Quand l’Etat en était propriétaire, un badigeon a recouvert les fresques pour éclaircir des salles de cours. Quand la Mairie… etc., ça n’a toujours rien arrangé. Mais le château a été classé avant d’être vendu à la Smeso. Quand la Smeso a eu quelques problèmes de comptabilité, elle a revendu à un promoteur qui a obtenu un permis de construire en 2005 pour transformer le château en appartements et retaper à l’identique les murs, toits et décorations classés.
Pour l’heure (ndlr : article écrit en 2006), ce sont les récents squatteurs, rêvant d’en faire un lieu d’animation, qui ont déclenché les premiers travaux : le murage des portes et fenêtres accessibles…
Alain Roy
Depuis quelques semaines (ndlr : article écrit à l’automne 2007), l’ancien squat des Verrières, aussi appelé Le Manoir, est vide de ses habitants. Cette grande bâtisse néo-gothique de la rue Godolin avait été investie, il y a un peu plus d’un an par un groupe de squatteurs.
Au cours de l’été 2006, le château apparemment abandonné est investi par des squatteurs, le but avancé est de rénover le bâtiment et d’en faire un lieu de vie (expositions de peintures et de photos, cours de dessin pour enfants…) Mais il y a une mésentente au sein des occupants, les premiers arrivants disparaissent et laissent place à un nouveau groupe.
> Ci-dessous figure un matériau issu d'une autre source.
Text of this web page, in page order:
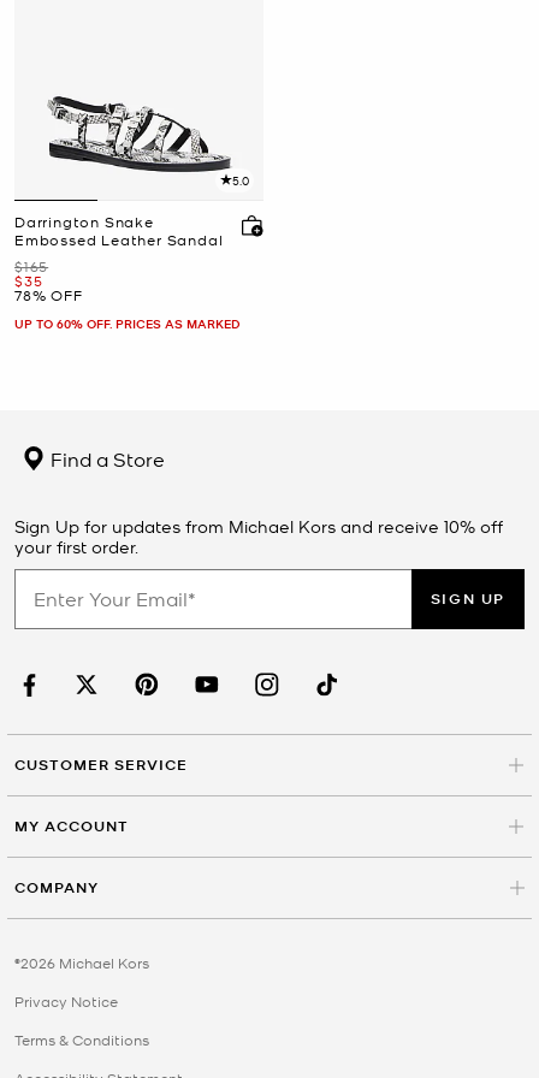
5.0
Darrington Snake
Embossed Leather Sandal
Was
$165
Now
$35
78% OFF
UP TO 60% OFF. PRICES AS MARKED
Find a Store
Sign Up for updates from Michael Kors and receive 10% off
your first order.
SIGN UP
CUSTOMER SERVICE
MY ACCOUNT
COMPANY
©2026 Michael Kors
Privacy Notice
Terms & Conditions

Tous les mardis soirs un ciné-club est programmé, le jeudi, les squatteurs créent des rassemblements autour de repas collectifs et de cinéma en plein air, ils mettent en place des cours de capoeira. Le vendredi soir, des soirées techno / hard techno sont organisées. Ces soirées vont rapidement exaspérer le voisinage et les squatteurs eux-mêmes. Elles démarrent à 22h chaque vendredi et durent jusqu’au petit matin, voire jusqu’au lendemain dans la journée. De nombreuses nuisances les accompagnent : bruit dû au son mais aussi aux cris des joyeux fêtards, bagarres, chiens attachés aux immeubles avoisinants, dégradation des voitures de toute la rue Godolin (voitures fracturées, rétroviseurs arrachés.)
On atteint l’apothéose la semaine de la fête de la musique durant laquelle plusieurs jours de fête consécutifs sont organisés au Manoir. Après de nombreuses plaintes et une tentative de cambriolage au sein du squat, les occupants décident de ne plus faire de soirées, ils installent un grand panneau devant la porte d’entrée qui s’achève ainsi. « Tout individu qui essaiera de pénétrer dans le squat sera considéré comme un intrus ». Dans le courant du mois de septembre, les squatteurs sont expulsés, ils laissent le château dans un état aussi pitoyable qu’à leur arrivée.
Dernier propriétaire en titre de ce joli château toulousain, le promoteur bordelais – spécialiste de la transformation de monuments historiques en logements – veut le saucissonner en six appartements. Plus de deux ans après la délivrance du permis de construire, et malgré le démontage des éléments métalliques qui défiguraient la terrasse, on n’ose plus guère espérer que ce monument soit enfin rénové comme il le mérite.
Des Verrières, symbole de réussite industrielle et artistique de Toulouse au 19ème siècle, on craint de retenir surtout l’incurie de nos édiles du 20ème à l’égard de notre patrimoine architectural et de son usage.